Each prompt patch is a canned addition to the Challenger system prompt; the patch text lives in brain/autodata/tuning.py::PROMPT_PATCH_TEXT so diffs are reviewable in source control.

Karma feed¶

Every refinement round emits an autodata_round KarmaEntry:

Round outcome	KarmaEntry shape
Accepted (gates pass)	`outcome="success"`, `regret=False`, no lesson
Rejected (gates fail)	`outcome="failure"`, `regret=True`, `lesson=` joined gate reasons

Regrets flow through brain/autotune/karma_bridge.py::propose_idea_from_karma and surface as autotune ideas on the autodata lane. Wire it on:

sb autodata generate vault/path/*.md --feed-karma

The next sb autotune run autodata cycle picks up the lessons as research direction.

Propose-validate flow¶

The meta-optimizer is fast (~0.03 s for 30 iterations) but ungoverned; the autotune lane has the full judge ensemble + complexity tax + regression detection but searches via a deterministic grid that doesn't compound within a single invocation. sb autodata propose-validate combines them: meta-opt finds the best variant in-process, then the same evaluator + ensemble that the autotune lane runs scores baseline-vs-candidate and decides whether to accept.
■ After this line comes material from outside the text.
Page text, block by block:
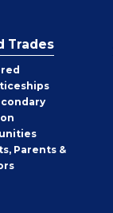
Trades
Parents &

With --apply, a single autotune-style commit replaces the chain of incremental --resume invocations.

Meta-optimizer (30 iters):                Autotune lane validation:
  best score:    1.000                      baseline:        0.571
  accepted: 4 / rejected: 26                candidate:       1.000
  proposed: weak=0.70, strong=0.55,         raw_gain:        +0.429
            gap=0.15                        ensemble:        ACCEPTED
                                            metric:    pass score=+0.429 required
                                            contract:  pass score=+1.000
                                            regression:pass score=+1.000
                                            pairwise:  pass score=+1.000

Fixture format¶

# brain/autotune/fixtures/autodata.<pack>.yaml
name: autodata.<pack>
sources:
  - id: paper-foo
    title: "Short title"
    text: |
      Source markdown / text the challenger grounds on.
    responses:
      challenger: |     # canned strict-JSON QA + rubric
        {"question": "...", "context": "...",
         "reference_answer": "...",
         "rubric": {"criteria": [{"name": "...", "description": "...", "weight": 5}]}}
      qv: '{"passed": true, "issues": [], "feedback": "ok"}'
      weak_score: 0.40   # judge score for weak-solver responses on this source
      strong_score: 0.85 # judge score for strong-solver responses

The fixture router in brain/autodata/fixtures.py latches the active source on each challenger call (since solver/judge calls don't carry the source id), so per-source scores are honored across the inner loop.

Result schema¶

Mirrors AutoData's result.json:

{
  "source_id": "paper-foo",
  "source_title": "...",
  "rounds": [{
    "refinement_round": 1,
    "question": "...", "context": "...", "reference_answer": "...",
    "rubric": [{"name": "...", "weight": 5, ...}, ...],
    "accepted": true,
    "quality_verifier_passed": true,
    "weak_solver_avg": 0.40,
    "strong_solver_avg": 0.80,
    "gap": 0.40,
    "reject_reasons": [],
    "eval_report": "..."
  }, ...],
  "final_accepted_round": 1,
  "total_rounds": 1
}

Persisted as JSONL under state/autodata/<run_id>/sources.jsonl; accepted items also append to accepted.jsonl and a run-level summary lands in index.json.

Tests¶

File	Coverage
`tests/autodata/test_autodata.py`	Contracts, gates, refinement, judge fallbacks, inner loop, persistence, CLI registration (26)
`tests/autodata/test_autodata_autotune.py`	Tuning load/apply, lane spec resolution, evaluator end-to-end, MetaOptimizer over the new tuning surface (11)
`tests/autodata/test_autodata_karma.py`	record_round shapes, make_karma_feed filter, loop integration, karma_bridge mapping (8)
`tests/autodata/test_autodata_proposer.py`	propose/validate/apply flow, no-op handling, seed determinism (9)
`tests/autodata/test_autodata_mcp.py`	MCP tool registration, return shapes, error handling, determinism (5)
`tests/autodata/test_autodata_diversity.py`	Token-Jaccard math, near-dup clustering, accepted.jsonl loading, full report (16)
`tests/autodata/test_autodata_fixture_init.py`	Glob discovery, H1 title extraction, id collisions, score-bound validation, evaluator absolute-path support (14)
`tests/autodata/test_autodata_dataset_export.py`	flatten_item shape, CSV/JSONL/JSON formats, dedup integration, profile_run round-trip via brain.datasets (15)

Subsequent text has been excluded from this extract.